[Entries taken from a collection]
= Beginning of Section =

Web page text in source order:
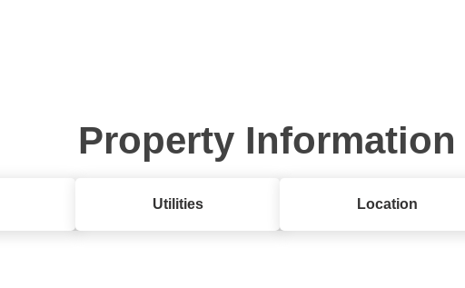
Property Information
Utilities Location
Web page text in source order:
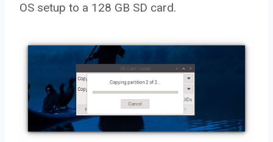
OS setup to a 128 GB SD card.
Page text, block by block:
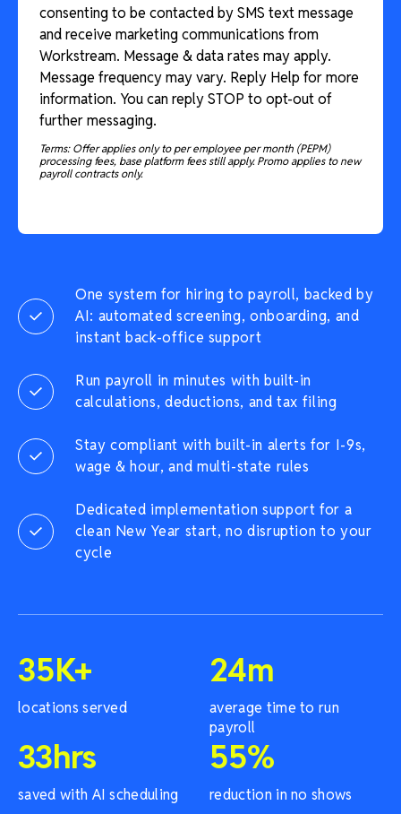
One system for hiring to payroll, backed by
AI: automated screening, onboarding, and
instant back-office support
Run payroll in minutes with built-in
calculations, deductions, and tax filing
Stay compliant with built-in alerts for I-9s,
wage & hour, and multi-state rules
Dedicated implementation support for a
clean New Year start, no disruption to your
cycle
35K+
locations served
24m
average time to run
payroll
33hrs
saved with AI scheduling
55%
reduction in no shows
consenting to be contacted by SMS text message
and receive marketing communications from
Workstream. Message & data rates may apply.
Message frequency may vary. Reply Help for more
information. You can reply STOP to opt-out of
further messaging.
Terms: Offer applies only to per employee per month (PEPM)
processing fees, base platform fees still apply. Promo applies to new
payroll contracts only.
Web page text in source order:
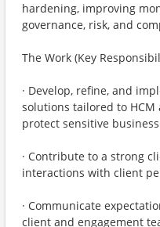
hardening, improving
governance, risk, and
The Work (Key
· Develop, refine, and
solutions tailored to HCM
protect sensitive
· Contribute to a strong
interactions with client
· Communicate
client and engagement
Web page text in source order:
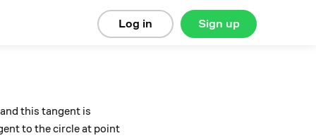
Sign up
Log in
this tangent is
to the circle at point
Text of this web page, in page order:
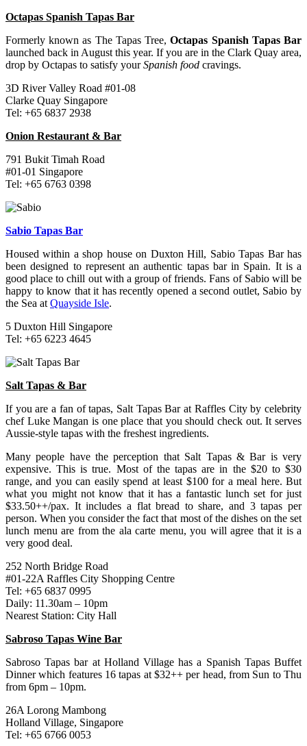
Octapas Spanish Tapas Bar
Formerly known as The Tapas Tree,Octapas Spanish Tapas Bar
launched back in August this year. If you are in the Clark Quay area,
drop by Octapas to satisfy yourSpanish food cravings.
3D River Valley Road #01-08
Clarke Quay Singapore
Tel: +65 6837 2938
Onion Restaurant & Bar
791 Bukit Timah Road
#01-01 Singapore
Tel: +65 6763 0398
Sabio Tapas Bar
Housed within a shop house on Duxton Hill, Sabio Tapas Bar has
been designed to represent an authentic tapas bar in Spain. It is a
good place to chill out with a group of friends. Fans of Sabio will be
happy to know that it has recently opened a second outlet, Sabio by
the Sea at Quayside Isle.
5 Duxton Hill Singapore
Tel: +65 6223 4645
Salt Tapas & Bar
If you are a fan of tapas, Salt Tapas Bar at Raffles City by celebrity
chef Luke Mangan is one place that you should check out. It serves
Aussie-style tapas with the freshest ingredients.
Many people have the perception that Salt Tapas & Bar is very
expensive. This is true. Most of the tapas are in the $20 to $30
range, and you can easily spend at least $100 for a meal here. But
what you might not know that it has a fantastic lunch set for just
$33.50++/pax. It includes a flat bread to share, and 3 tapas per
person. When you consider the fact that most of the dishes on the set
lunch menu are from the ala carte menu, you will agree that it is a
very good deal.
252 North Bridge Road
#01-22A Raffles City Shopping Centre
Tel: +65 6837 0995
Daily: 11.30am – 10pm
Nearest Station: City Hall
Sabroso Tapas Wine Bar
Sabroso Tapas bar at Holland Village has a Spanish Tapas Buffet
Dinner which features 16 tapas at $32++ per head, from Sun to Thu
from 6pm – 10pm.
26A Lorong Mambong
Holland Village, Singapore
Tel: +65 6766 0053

= End of Section =

Work order - If a line of the entries holds the word "very", copy it out.

Written solution -
Many people have the perception that Salt Tapas & Bar is very
very good deal.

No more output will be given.